Just having some fun with all my quilt scraps. Pretty cute!
Thank you Petchy for the online tips.
Before you sandwich layer the back, batting, and front, please do yourself a huge favor and make sure all layers have been washed and dried. I do cheat with my batting by misting it on both sides with my garden hose and promptly placing it in the dryer.
I use a sandwiching technique that requires carpet. If you only have a hardwood floor click here for step by step instructions from Oh, Fransson!. I do not agree with every technique she promotes, but knowing about various perspectives is healthy. You’re bound to find one that works for you.
Step one is making sure your carpeted area is free of clutter and clean. So break out that vacuum. Place the back upside down onto the carpet. You will be pinning the circumference of the fabric. Make sure the pins are coming towards you as if to poke your knees. If the pins are turned the other way, the fabric will slip. Save yourself the headache and do not close the pins. During this process you will pin opposing sides versus going clockwork. This is because you will be lightly stretching the fabric, side to side, making the fabric extremely taught and wrinkle free.
Next, using the batting of your choice, lay onto the stretched fabric and smooth out. I prefer using bonded cotton batting, but have been known to find 100% cotton blankets on sale. Be creative. With that being said, the major perk to using bonded cotton is the magical fleece like texture that acts as a magnet to the fabric. Bonded cotton makes pinning a breeze and it’s much easier to quilt. Think of cling plastic wrap. Yes, it’s that amazing!
Once the batting is smooth, lay down the top face up. The lower 2 layers should be larger in size giving you some flexibility on placement. Don’t try to save fabric and batting by cutting them to the exact size of the top. You “might” be able to pull it off, but it’s doubtful. Give yourself a few inches, or more, on all sides and keep your sanity. This is just a strong suggestion, but one you will appreciate. Smooth out the top and make sure your squares are in alignment and not wonky. Next, start pinning. You will close these safety pins. Go slow and be careful not to mess up your smoothed quilt as you work. I start at the bottom and work my way up. Be liberal on pinning and make sure you get through all layers. Avoid pinning the carpet. Once you have pinned throughout the quilt top, finish by pinning around the circumstance of the quilt. Then you may remove all the safety pins used to stretch the back fabric. Trim off excess fabric and batting, leaving at least 2 inches of wiggle room.
Ready for quilting.
Choosing sashing can be tricky. I normally venture to the fabric store with a few crazy patch squares and spend quite a bit of time picking the perfect fabric. At times, I will pick up to 10 bolts. I recommend finding a place in the store where you can play. Unroll the fabric off the bolt and place the squares on the top letting the fabric peek through. You’ll know when you find the perfect one. It just makes sense and is visually pleasing. Until you feel “YES”, keep looking.

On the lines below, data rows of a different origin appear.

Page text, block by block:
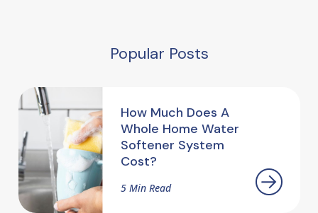
Popular Posts
How Much Does A
Whole Home Water
Softener System
Cost?
5 Min Read
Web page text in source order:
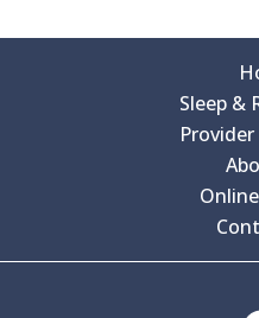
Sleep &
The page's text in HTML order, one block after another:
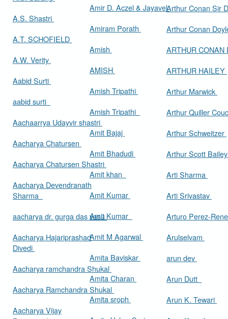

My orders were very specific. I was only to use red, black, and white fabrics, which made choosing the right sashing a cinch. I eliminated using red fabric because I wanted to use red ladybug fabric as center squares. My choices were then white or black. I picked a solid fabric with poke-a-dot imprints. I’ve learned that solid/simple fabrics works much better for sashing with crazy patch squares. Busy prints camouflage the squares and that’s not my goal.

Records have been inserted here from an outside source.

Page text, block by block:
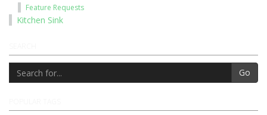
Feature Requests
Kitchen Sink
Go
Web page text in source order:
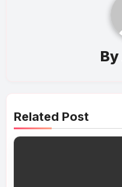
By
Related Post

I laid out my squares and thought. Wondered. Made up my mind. Changed my mind. Made up my mind again.
You might have noticed that each color gives a different feel to the quilt. The white is soft and more welcoming. The black is much more dramatic. I personally liked both options. Black was the riskier option and added the drama factor which was more of what the customer wanted. I’m very pleased with the end result.
The sashing is 2″ finished. Cut the sashing the length of your squares and 2 1/2″ in width. You’ll be sewing in 1/4″ on either side, which will take your sashing to 2″ finished. The center squares are 2″ X 2″ finished. That means you’ll cut the squares 2 1/2″ X 2 1/2″. I add an extra 1/4″ around the frame of the quilt (2 3/4″) because I want the sashing to be even on all sides and the outer binding will take away some of the sashing frame around the quilt. This may sound complicated but it’s very simple. Feel free to leave a comment if you need further explanation.

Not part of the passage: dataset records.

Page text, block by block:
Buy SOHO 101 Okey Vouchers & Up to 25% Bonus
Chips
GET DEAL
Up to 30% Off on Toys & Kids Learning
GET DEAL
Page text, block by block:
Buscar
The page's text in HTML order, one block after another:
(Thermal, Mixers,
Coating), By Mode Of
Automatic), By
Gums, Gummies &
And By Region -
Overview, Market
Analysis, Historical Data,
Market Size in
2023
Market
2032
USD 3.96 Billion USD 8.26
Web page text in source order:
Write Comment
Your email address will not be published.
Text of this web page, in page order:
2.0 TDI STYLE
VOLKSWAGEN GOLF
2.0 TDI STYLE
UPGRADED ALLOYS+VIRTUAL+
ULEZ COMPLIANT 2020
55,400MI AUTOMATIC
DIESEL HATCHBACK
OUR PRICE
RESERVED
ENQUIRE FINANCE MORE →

The next step is the ladybug applique. This is going to be super-duper cute!
1. Cut 9 different 12″ X 12″ Squares
2. Stack all 9 squares in a pile. The stacking order is not important but once determined, the squares will need to remain in that particular order for the process to work.
3. Make a diagonal cut through all layers. Take the top piece of the right stack and move it to the bottom of that stack. Stitch the squares back together 1/4″ in, making sure to keep them in the same order.
4. Repeat this process on the left side. However, this time you will take the top 2 pieces and move them to the bottom on that stack, keeping the squares in the same order.
5. Rotate the square and repeat the same process on the right side. This time you will move the top 3 pieces to the bottom of the right stack and stitch the square together. Do not try to match the seams together, it isn’t possible. It’s a crazy patch after all…so don’t worry about it.
6. Keeping the square rotated, repeat on the left side. This time you will take the top 6 pieces and move them to the bottom of the left stack and stitch the square back together. At this point, you don’t need to keep the squares in order.
7. Trim all finished blocks to 10 1/2″ squares.
I repeat this process twice for crib size quilts, which leaves me 6 extra squares to play with on the back of the quilt. When I make a toddler size quilt, I repeat 3 times, which leaves me 3 extra squares to add onto the back. I use 2 1/2″ (2″ finished) sashing to complete the top.